April 9, 2012
By Kris Vire
In 2009, Silk Road artistic director Jamil Khoury devised Silk Road Cabaret: Broadway Sings the Silk Road, in which performers of Asian, Middle Eastern and Mediterranean descent took on numbers from Broadway musicals like The King and I, South Pacific and Flower Drum Song, often giving them an ironic twist. These acts of reclamation were interspersed with personal stories about the intersections of the performers’ ethnic identities and their careers in the theater.
Khoury’s new cabaret broadens the scope. The basic setup remains that of Eastern-descent actors reappropriating Western material about the Orient and the Middle East. But Khoury extends his reach into pop, rock, hip-hop and Tin Pan Alley, while the prose passages here are taken from literary sources.

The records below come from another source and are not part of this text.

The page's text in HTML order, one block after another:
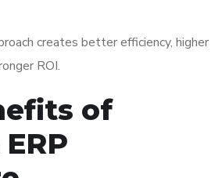
creates better efficiency, higher
ROI.
of
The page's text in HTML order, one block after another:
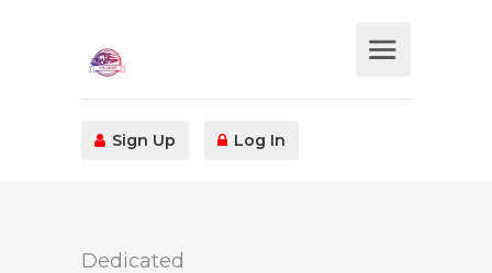
Sign Up Log In
Dedicated
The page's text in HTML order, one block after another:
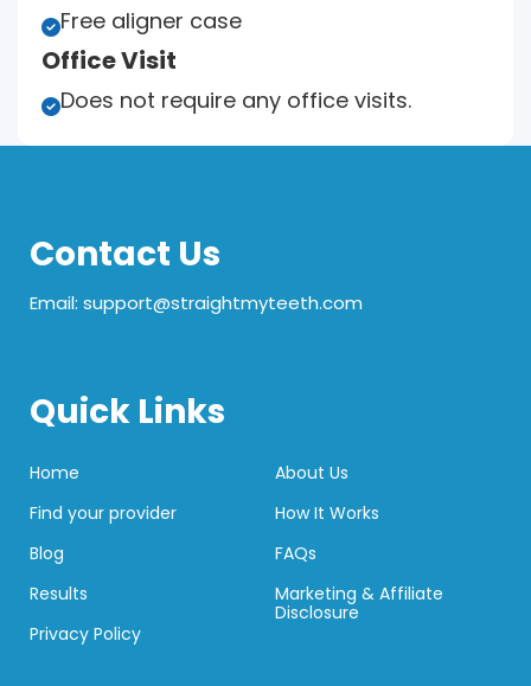
Free aligner case
Office Visit
Does not require any office visits.
Contact Us
Email: support@straightmyteeth.com
Quick Links
Home
Find your provider
Blog
Results
Privacy Policy
About Us
How It Works
FAQs
Marketing & Affiliate
Disclosure
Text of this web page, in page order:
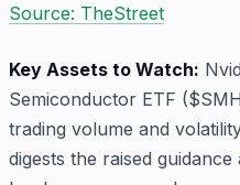
Source: TheStreet
Key Assets to Watch:
Semiconductor ETF
trading volume and
digests the raised
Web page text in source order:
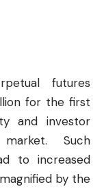
futures
for the first
and investor
Such
to increased
by the
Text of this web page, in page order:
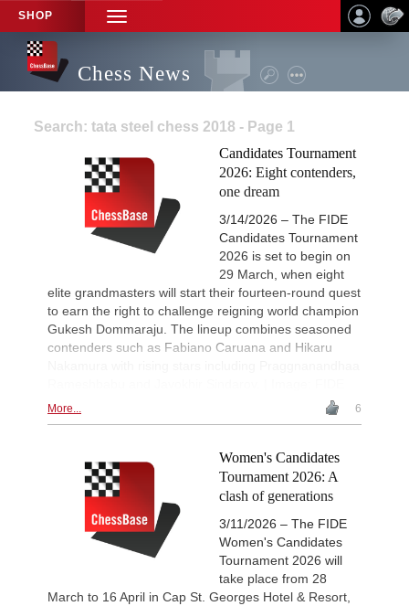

The blatant exoticism of South Pacific’s “Bali Hai” may seem obvious. But when it’s threaded together with musings on the region and its peoples by everyone from Edith Wharton to Weezer and William S. Burroughs to Ice Cube, Khoury, dramaturg Neal Ryan Shaw and director Steve Scott draw a compelling through line of the West’s long history of alternately fetishizing and fearing those “unimagined lands.” A winning cast of eight ably sells both that story and Ryan Brewster’s accomplished arrangements, which offer musical satisfaction as well as a lyrical clarity that allows us to ponder anew the amiable tone deafness of “Walk Like an Egyptian” and the xenophobic malevolence of Toby Keith’s “Courtesy of the Red, White and Blue.”